Building your own multi-agent coding harness with GitHub actions

By Alexander Lontke

The Problem

As a developer thesedays, you find yourself often in a situation where you have a rough idea on what you need to implement and how. Enough content for a typical GitHub issue with a rough idea on what the solution is suppossed to look like. Then the first step always looks the same, you write down your ideas, paste them into your favorite AI tool, plan, and hit "Ready to implement".

I often found myself, iterating on the solution afterwards but these first steps were always the same: "define", "plan" and "implement first version", with little iteration on the initial plan. So then I thought, why can't I skip this step and start with the first version directly.
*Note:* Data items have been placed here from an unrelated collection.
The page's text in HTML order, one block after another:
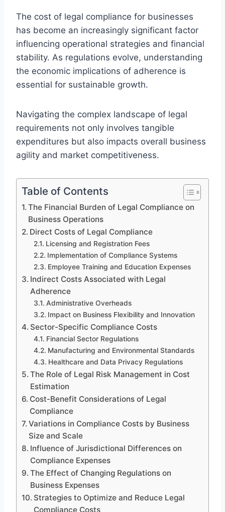
The cost of legal compliance for businesses
has become an increasingly significant factor
influencing operational strategies and financial
stability. As regulations evolve, understanding
the economic implications of adherence is
essential for sustainable growth.
Navigating the complex landscape of legal
requirements not only involves tangible
expenditures but also impacts overall business
agility and market competitiveness.
Table of Contents
The Financial Burden of Legal Compliance on
Business Operations
Direct Costs of Legal Compliance
Licensing and Registration Fees
Implementation of Compliance Systems
Employee Training and Education Expenses
Indirect Costs Associated with Legal
Adherence
Administrative Overheads
Impact on Business Flexibility and Innovation
Sector-Specific Compliance Costs
Financial Sector Regulations
Manufacturing and Environmental Standards
Healthcare and Data Privacy Regulations
The Role of Legal Risk Management in Cost
Estimation
Cost-Benefit Considerations of Legal
Compliance
Variations in Compliance Costs by Business
Size and Scale
Influence of Jurisdictional Differences on
Compliance Expenses
The Effect of Changing Regulations on
Business Expenses
Strategies to Optimize and Reduce Legal
Compliance Costs
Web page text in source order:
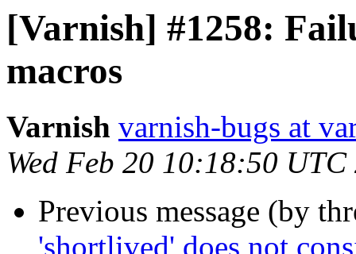
[Varnish] #1258:
macros
Varnish varnish-bugs at
Wed Feb 20 10:18:50 UTC
Previous message (by
'shortlived' does not
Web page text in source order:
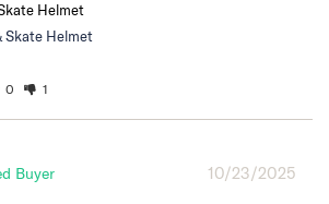
Helmet
Skate Helmet
0 1
10/23/2025
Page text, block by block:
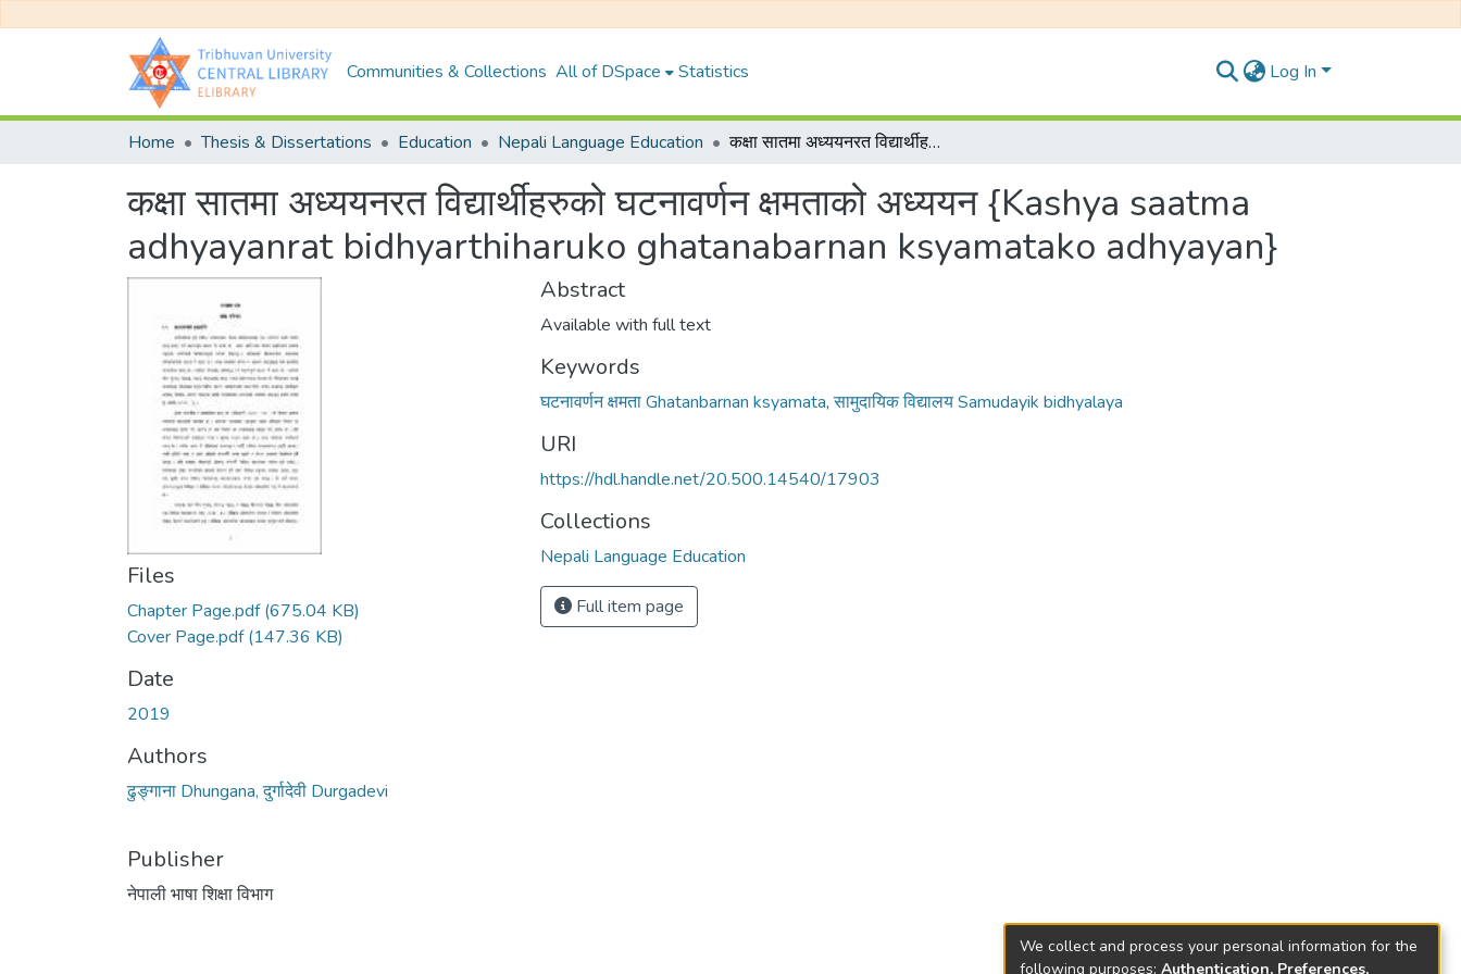
Communities & Collections All of DSpace Statistics Log In
Home Thesis & Dissertations Education Nepali Language Education कक्षा सातमा अध्ययनरत विद्यार्थीहरुको घटनावर्णन क्षमताको अध्ययन {Kashya saatma adhyayanrat bidhyarthiharuko ghatanabarnan ksyamatako adhyayan}
कक्षा सातमा अध्ययनरत विद्यार्थीहरुको घटनावर्णन क्षमताको अध्ययन {Kashya saatma
adhyayanrat bidhyarthiharuko ghatanabarnan ksyamatako adhyayan}
Files
Chapter Page.pdf(675.04 KB)
Cover Page.pdf(147.36 KB)
Date
2019
Authors
ढुङ्गाना Dhungana, दुर्गादेवी Durgadevi
Publisher
नेपाली भाषा शिक्षा विभाग
Abstract
Available with full text
Keywords
घटनावर्णन क्षमता Ghatanbarnan ksyamata,सामुदायिक विद्यालय Samudayik bidhyalaya
URI
https://hdl.handle.net/20.500.14540/17903
Collections
Nepali Language Education
Full item page
We collect and process your personal information for the
following purposes: Authentication, Preferences,

In the following sections I will show you the basic version of a GitHub actions workflow that can automate the process of going from a GitHub issue to a PR, using an agent. The Section after that will explain how to build an actual "Harness" on top of this workflow, that can manage multiple agents, their history, and their plans & decisions.

Initial Setup

For the initial setup, we need two things:

  1. Instructions for the agent
  2. An automated way to trigger the agent

Agent Instructions

The agent instructions can be captured in the form of a system prompt file. It is important that you invest proper time into these instructions as they can make or break the quality of your implemenetation. So watch the performance of your agent and if necessary iterate heavily on the system prompt.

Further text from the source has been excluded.